CAGS: Color-Adaptive Volumetric Video Streaming with Dynamic 3D Gaussian Splatting

Volumetric video (VV) streaming enables real-time, immersive access to remote 3D environments, powering telepresence, ecological monitoring, and robotic teleoperation. These applications turn VV streaming into a real-time interface to remote physical environments, imposing new system-level demands for photorealistic scene representation, low-latency interaction, and robust performance under heterogeneous networks. 3D Gaussian Splatting (3DGS) has been widely used for real-time photorealistic rendering, offering superior visual quality and rendering performance, but it faces challenges due to bandwidth consumption. Furthermore, as the foundation of adaptive VV streaming, existing Levels of Detail (LoD) methods based on density are not well-suited to Gaussian representations, leading to visible gaps and severe quality degradation. Recent studies have also explored attribute compression techniques to reduce bandwidth consumption. Our preliminary studies reveal that aggressive attribute compression primarily causes color distortion, which can be effectively corrected in the rendered image using a reference image. Motivated by these findings, we propose a novel Color-Adaptive scheme for adaptive VV streaming that uses vector quantization (VQ) to establish LoDs and correct color distortions with low-resolution reference images. We further present CAGS, an adaptive VV streaming system compatible with diverse Gaussian representations, which integrates the Color-Adaptive scheme by rendering reference images on the streaming server and performing color restoration on the client. Extensive experiments on our prototype system demonstrate that CAGS outperforms the existing adaptive streaming systems in PSNR by 5$\sim$20 dB under fluctuating bandwidth, operates significantly faster than existing scalable Gaussian compression methods, and generalizes across different Gaussian representations.
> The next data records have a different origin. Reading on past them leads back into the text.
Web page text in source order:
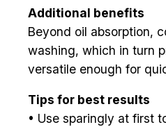
Additional benefits
Beyond oil absorption,
washing, which in turn
versatile enough for
Tips for best results
• Use sparingly at first

翻译：体视频流传输技术能够实现对远程三维环境的实时沉浸式访问，支撑远程呈现、生态监测和机器人远程操作等应用。这类应用将体视频流转化为远程物理环境的实时交互界面，对系统层面提出了照片级真实感场景表示、低延迟交互以及在异构网络下保持稳健性能的新需求。3D高斯泼溅（3DGS）已被广泛用于实现实时照片级真实感渲染，提供优异的视觉质量和渲染性能，但面临带宽消耗的挑战。此外，作为自适应体视频流的底层基础，现有基于密度的层次细节（LoD）方法并不适用于高斯表示，会导致可见间隙和严重质量退化。近期研究还探索了属性压缩技术以降低带宽消耗。我们的初步研究表明，激进的属性压缩主要导致颜色失真，而这种失真可以通过参考图像在渲染图像中有效校正。基于这些发现，我们提出了一种新颖的颜色自适应方案用于自适应体视频流，该方案采用向量量化（VQ）建立层次细节，并通过低分辨率参考图像校正颜色失真。我们进一步提出了CAGS系统，这是一个兼容多种高斯表示的自适应体视频流系统，通过流媒体服务器端渲染参考图像并在客户端执行颜色恢复来集成颜色自适应方案。在我们原型系统上的大量实验表明，在波动带宽条件下，CAGS在PSNR指标上比现有自适应流系统高出5~20 dB，运行速度显著快于现有可扩展高斯压缩方法，并能泛化到不同的高斯表示。